I can’t help but walk away from the Sundance Film Festival amazed each year at what an incredible and wonderful thing it is.  And not just the festival but the entire Sundance organization.  This year it even expanded to go beyond the movies and the labs, to include the exhibitors too (I have written enough about the Art House Convergence for you to already know what I am talking about).  

Although the infinite web of Sundance wouldn’t exist without many many people, I just can’t help but get all impressed by what Robert Redford has done.  Although the media seems to still love to debate about what the festival is or isn’t, the simple fact that Sundance is the greatest cultural institution for Indie Film (and maybe it doesn’t need that qualifier) that there is in this country (and probably the world) can not be expressed enough.  It truly is mind-boggling in the best way what Redford has given us.

I started making films just as Sundance was revving up.  I probably would have gone into one of my alternative career paths (armed revolutionary, bank robber, toy inventor, or community organizer) if they, American Playhouse, and the IFP weren’t around to rescue me and give me a glimmer of hope that truly free filmmaking was possible.  As much as I have benefited from a whole industry and community of support, it is Sundance that holds it all up and continually expands it, demanding us to reach higher.  Wow.  Thank you, Mr.
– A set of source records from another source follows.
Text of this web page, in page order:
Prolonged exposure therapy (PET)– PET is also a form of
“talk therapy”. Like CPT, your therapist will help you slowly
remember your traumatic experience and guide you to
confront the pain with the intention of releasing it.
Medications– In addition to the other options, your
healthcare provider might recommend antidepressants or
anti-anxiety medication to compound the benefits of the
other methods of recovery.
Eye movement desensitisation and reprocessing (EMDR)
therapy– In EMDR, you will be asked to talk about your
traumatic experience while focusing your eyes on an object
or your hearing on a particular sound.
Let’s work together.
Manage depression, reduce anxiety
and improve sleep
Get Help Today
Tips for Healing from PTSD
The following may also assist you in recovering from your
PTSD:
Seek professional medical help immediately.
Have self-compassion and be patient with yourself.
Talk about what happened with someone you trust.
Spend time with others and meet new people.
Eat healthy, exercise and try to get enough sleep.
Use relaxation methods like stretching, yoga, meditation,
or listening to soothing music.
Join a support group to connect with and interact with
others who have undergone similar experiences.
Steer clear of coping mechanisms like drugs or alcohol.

Redford.
Yet each year I  wonder the same thing: why is Robert Redford such a singular example?  Why is everything else in this business driven solely by short term self interest?  I was invited on to the Sundance Panel “The Panic Button: Push or Ponder?” and after participating, I am more ready than ever to push that button.  Unless others follow Redford’s example and start giving back, we are sure to have a film culture of extremes: the super low-budget self-financed personal expressions and farm-league calling cards and other industry-backed economically-safe re-imaginings of yesterday’s hits.  
And it has to start with those with the most power.  We all need to ask and then act on what we can do to build this culture, allow it to become sustainable, and make it obtainable for all who are willing to work.  We have a long way to go.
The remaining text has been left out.